While true (but by negligible amounts).. does it really matter? There are plenty of air cooled cards that last through their useful life... in fact, nearly all of them are/do. So how is that a selling point? People will want to junk the Fury X in 3/4 years like any other card, be it water or air.

You also have to think a bit more. If it saves a couple of watts (which is being generous, actually) The difference between, say, 1.2v @ 85C vs. 1.2v @ 65C which is where water would take it, there really isn't much savings in power, is there ((NO))? With that said, wouldn't the pump, which most use more watts than a fan, negate those negligible gains for power savings ((YES))?


----------



## newtekie1 (Aug 26, 2015)

Sony Xperia S said:


> It is silly from your side to prefer air rather than water. You know that lower temperatures have positive effects - they lower power consumption and increase life time.

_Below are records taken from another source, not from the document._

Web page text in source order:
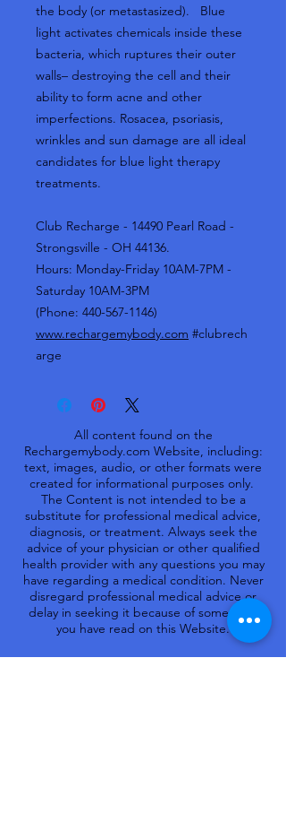
the body (or metastasized). Blue
light activates chemicals inside these
bacteria, which ruptures their outer
walls– destroying the cell and their
ability to form acne and other
imperfections. Rosacea, psoriasis,
wrinkles and sun damage are all ideal
candidates for blue light therapy
treatments.
Club Recharge - 14490 Pearl Road -
Strongsville - OH 44136.
Hours: Monday-Friday 10AM-7PM -
Saturday 10AM-3PM
(Phone: 440-567-1146)
www.rechargemybody.com #clubrech
arge
All content found on the
Rechargemybody.com Website, including:
text, images, audio, or other formats were
created for informational purposes only.
The Content is not intended to be a
substitute for professional medical advice,
diagnosis, or treatment. Always seek the
advice of your physician or other qualified
health provider with any questions you may
have regarding a medical condition. Never
disregard professional medical advice or
delay in seeking it because of something
you have read on this Website.
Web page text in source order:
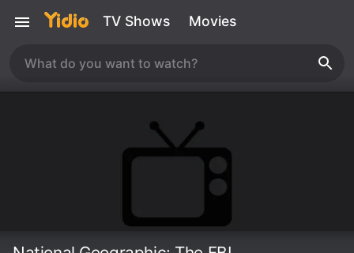
TV Shows Movies
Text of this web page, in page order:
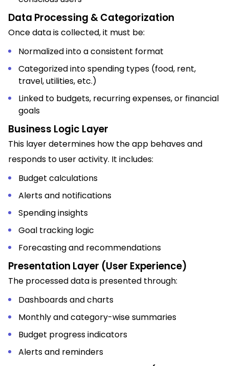
Data Processing & Categorization
Once data is collected, it must be:
Normalized into a consistent format
Categorized into spending types (food, rent,
travel, utilities, etc.)
Linked to budgets, recurring expenses, or financial
goals
Business Logic Layer
This layer determines how the app behaves and
responds to user activity. It includes:
Budget calculations
Alerts and notifications
Spending insights
Goal tracking logic
Forecasting and recommendations
Presentation Layer (User Experience)
The processed data is presented through:
Dashboards and charts
Monthly and category-wise summaries
Budget progress indicators
Alerts and reminders
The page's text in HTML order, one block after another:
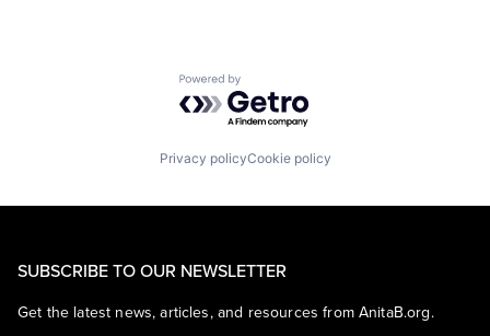
Powered by Getro.com
Privacy policyCookie policy
SUBSCRIBE TO OUR NEWSLETTER
Get the latest news, articles, and resources from AnitaB.org.
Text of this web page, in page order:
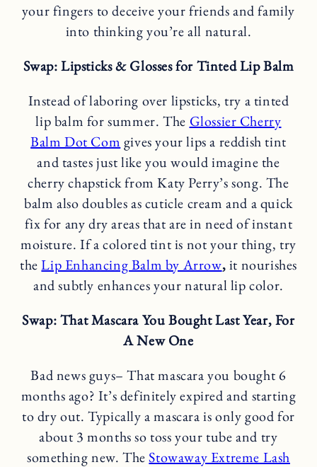
your fingers to deceive your friends and family
into thinking you’re all natural.
Swap: Lipsticks & Glosses for Tinted Lip Balm
Instead of laboring over lipsticks, try a tinted
lip balm for summer. The Glossier Cherry
Balm Dot Com gives your lips a reddish tint
and tastes just like you would imagine the
cherry chapstick from Katy Perry’s song. The
balm also doubles as cuticle cream and a quick
fix for any dry areas that are in need of instant
moisture. If a colored tint is not your thing, try
theLip Enhancing Balm by Arrow,it nourishes
and subtly enhances your natural lip color.
Swap: That Mascara You Bought Last Year, For
A New One
Bad news guys– That mascara you bought 6
months ago? It’s definitely expired and starting
to dry out. Typically a mascara is only good for
about 3 months so toss your tube and try
something new. TheStowaway Extreme Lash
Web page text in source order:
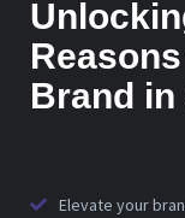
Brand in
Elevate your
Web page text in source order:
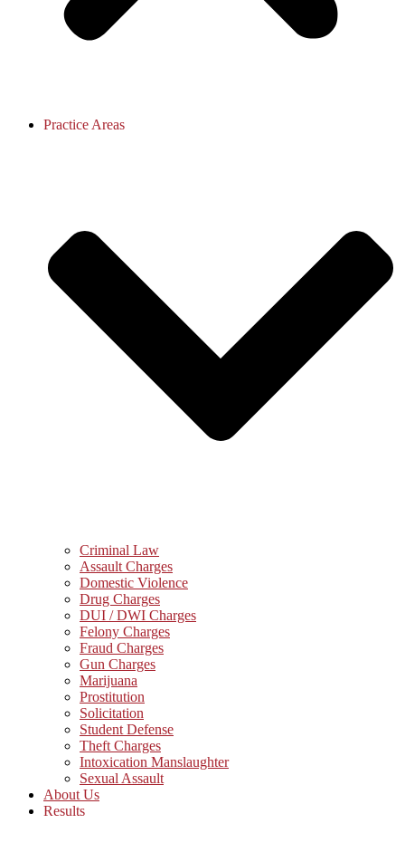
Practice Areas
Criminal Law
Assault Charges
Domestic Violence
Drug Charges
DUI / DWI Charges
Felony Charges
Fraud Charges
Gun Charges
Marijuana
Prostitution
Solicitation
Student Defense
Theft Charges
Intoxication Manslaughter
Sexual Assault
About Us
Results
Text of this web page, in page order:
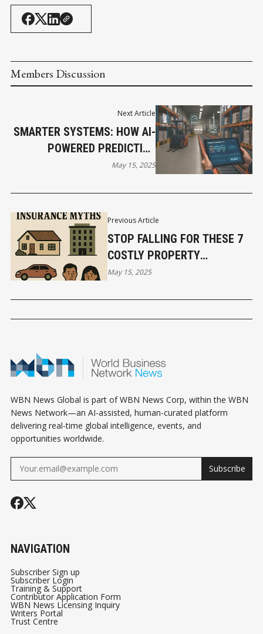
Members Discussion
Previous Article
STOP FALLING FOR THESE 7
COSTLY PROPERTY
INSURANCE MYTHS
May 15, 2025
Next Article
SMARTER SYSTEMS: HOW AI-
POWERED PREDICTIVE
MAINTENANCE IS
WAREHOUSES
May 15, 2025
WBN News Global is part of WBN News Corp, within the WBN
News Network—an AI-assisted, human-curated platform
delivering real-time global intelligence, events, and
opportunities worldwide.
Subscribe
NAVIGATION
Subscriber Sign up
Subscriber Login
Training & Support
Contributor Application Form
WBN News Licensing Inquiry
Writers Portal
Trust Centre
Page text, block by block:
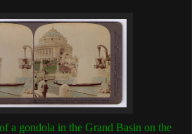
a gondola in the Grand Basin on the

Lower temps have a barely measurable affect on power consumption, and nothing that would matter.  They also won't extend the useful life of a graphics card.  If those are your reasons for using liquid cooling then you are doing it for the wrong reasons.

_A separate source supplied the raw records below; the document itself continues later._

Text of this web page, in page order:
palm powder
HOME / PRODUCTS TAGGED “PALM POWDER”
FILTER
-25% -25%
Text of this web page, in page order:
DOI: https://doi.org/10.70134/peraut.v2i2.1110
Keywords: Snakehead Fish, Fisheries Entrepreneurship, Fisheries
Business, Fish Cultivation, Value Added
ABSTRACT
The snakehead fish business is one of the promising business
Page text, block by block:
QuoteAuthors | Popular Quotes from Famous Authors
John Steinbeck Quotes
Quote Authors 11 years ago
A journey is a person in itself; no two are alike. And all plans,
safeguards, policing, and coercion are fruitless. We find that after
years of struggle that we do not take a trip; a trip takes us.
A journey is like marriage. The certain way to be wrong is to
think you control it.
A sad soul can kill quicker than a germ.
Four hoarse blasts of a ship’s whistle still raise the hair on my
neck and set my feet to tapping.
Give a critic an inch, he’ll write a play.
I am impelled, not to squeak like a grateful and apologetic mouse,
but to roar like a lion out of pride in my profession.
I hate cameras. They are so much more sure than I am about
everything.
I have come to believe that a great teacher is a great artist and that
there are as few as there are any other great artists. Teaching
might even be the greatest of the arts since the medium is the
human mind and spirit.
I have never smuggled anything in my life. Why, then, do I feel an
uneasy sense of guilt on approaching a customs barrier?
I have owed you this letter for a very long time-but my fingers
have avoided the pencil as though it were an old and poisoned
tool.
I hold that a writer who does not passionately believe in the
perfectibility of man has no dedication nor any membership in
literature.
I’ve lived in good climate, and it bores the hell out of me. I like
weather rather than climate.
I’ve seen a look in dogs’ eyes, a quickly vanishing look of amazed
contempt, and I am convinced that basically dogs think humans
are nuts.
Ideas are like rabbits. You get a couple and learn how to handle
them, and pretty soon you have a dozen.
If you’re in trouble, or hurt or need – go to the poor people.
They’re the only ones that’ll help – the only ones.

They are plenty of negatives to liquid cooling too, so it is far from silly to prefer air.  I water cooled my systems for years, but went back to air to avoid the hassle.  Now I run an AIO because they largely eliminate most of the hassle, but they still aren't as nice as easy as air cooling.


----------



## uuuaaaaaa (Aug 26, 2015)

newtekie1 said:


> Sapphire 290X Tri-X's. They were in my Z97 Extreme6, so the top card had a nice gap to breath. It still hit 94°C and started to throttle after about half an hour of gaming.

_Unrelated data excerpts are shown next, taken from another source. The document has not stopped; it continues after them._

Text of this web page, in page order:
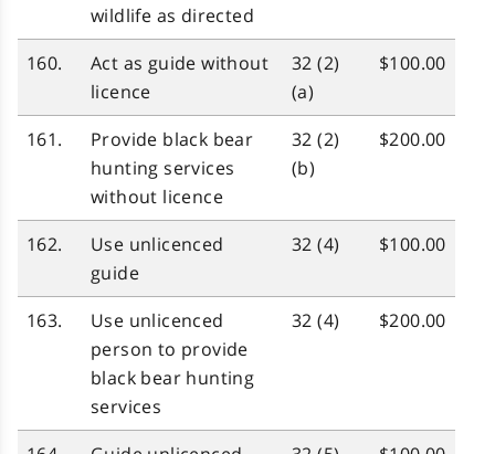
wildlife as directed
160.
Act as guide without
licence
32 (2)
(a)
$100.00
161.
Provide black bear
hunting services
without licence
32 (2)
(b)
$200.00
162.
Use unlicenced
guide
32 (4) $100.00
163.
Use unlicenced
person to provide
black bear hunting
services
32 (4) $200.00
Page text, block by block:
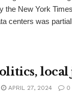
the New York
centers was
APRIL 27, 2024 0
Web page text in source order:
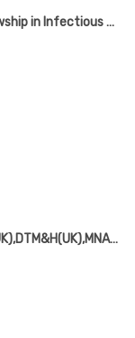
MBBS, DNB(Family Medicine), Fellowship in Infectious Diseases
M.Med(Vellore),DNB,DFM(UK),DGM(UK),DTM&H(UK),MNAMS,MRCP(UK),MRCGP(UK),FRSPH(UK)
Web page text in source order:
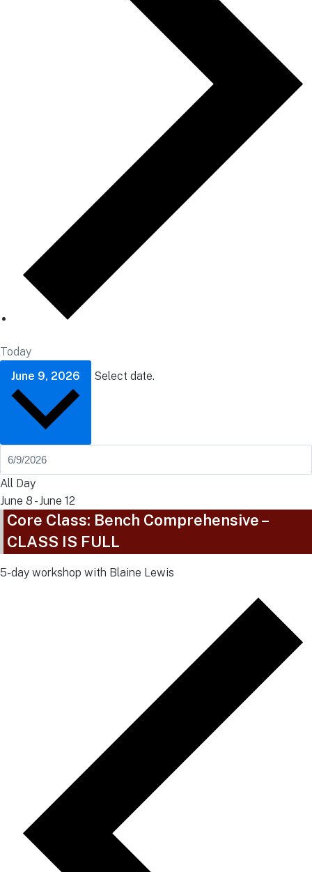
Today
June 9, 2026
Select date.
All Day
June 8 -June 12
Core Class: Bench Comprehensive –
CLASS IS FULL
5-day workshop with Blaine Lewis
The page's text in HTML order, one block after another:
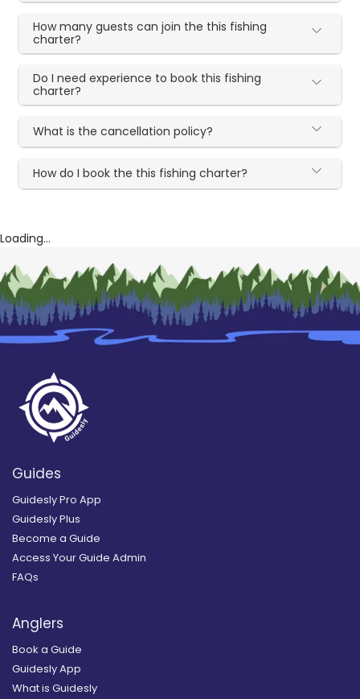
How many guests can join the this fishing
charter?
Do I need experience to book this fishing
charter?
What is the cancellation policy?
How do I book the this fishing charter?
Loading...
Guides
Guidesly Pro App
Guidesly Plus
Become a Guide
Access Your Guide Admin
FAQs
Anglers
Book a Guide
Guidesly App
What is Guidesly

Maybe the pasting job was not so good, Hawaii runs hot, but that should not happen on the tri-x cooler...


----------



## Tatty_One (Aug 26, 2015)

Sony Xperia S said:


> Let's make these things clear:
> 
> - *R9 Nano will be faster product than R9 290X but not that fast to threaten any Fury*;
> - R9 Nano won't cost more than 630$, actually *we expect price tag in line of around 450$*;
> ...



So based on your theory, where does the 390X fit in? As for it's pricing, taking into account the price of a 390X at around $420 - $450 how will the 2 fit and who are "we expect a price of 450"?


----------



## FordGT90Concept (Aug 26, 2015)

Nano should be at or below 390X.  The question now is whether or not that is before or after the thermal throttling.  We won't get that answered until benchmarks are in.


----------



## Fluffmeister (Aug 26, 2015)

Xzibit said:


> *VideoCardz.com*



I must confess I would expect AMD's top of the range Fiji 596 mm2 HBM monster chip to do a little better against a heavily sliced GM204 398 mm2 chip, but I guess a win is a win.


----------



## lilhasselhoffer (Aug 26, 2015)

Sony Xperia S said:


> It is silly from your side to prefer air rather than water. You know that lower temperatures have positive effects - they lower power consumption and increase life time.
> 
> But these things are mysteries for you.
> 
> ...



Two words: Prove it.

Lower temperatures have positive effect: Theoretically true, but a non-point.  Cards without extreme overclocking generally have fans and TIM fail before thermal degredation.  Additionally, you could theoretically clock you GPU at 200 MHz and decrease power consumption drastically.  You'd have a GPU that might well last you your entire life.  Of course, that'd be stupid.  After a few years GPU performance is dramatically better.  Additionally, under clocking would mean your card can't really run any modern games, but superior users have imagination, no.  All they need is a text based RPG and they can imagine the rest of it. Kinda seems like cards are clocked such that performance is as good as possible, with the intended lifetime before most cards die being 3-5 years.  Overclockers might burn through that lifetime faster, but the replacement cycle generally reaps cards before physics.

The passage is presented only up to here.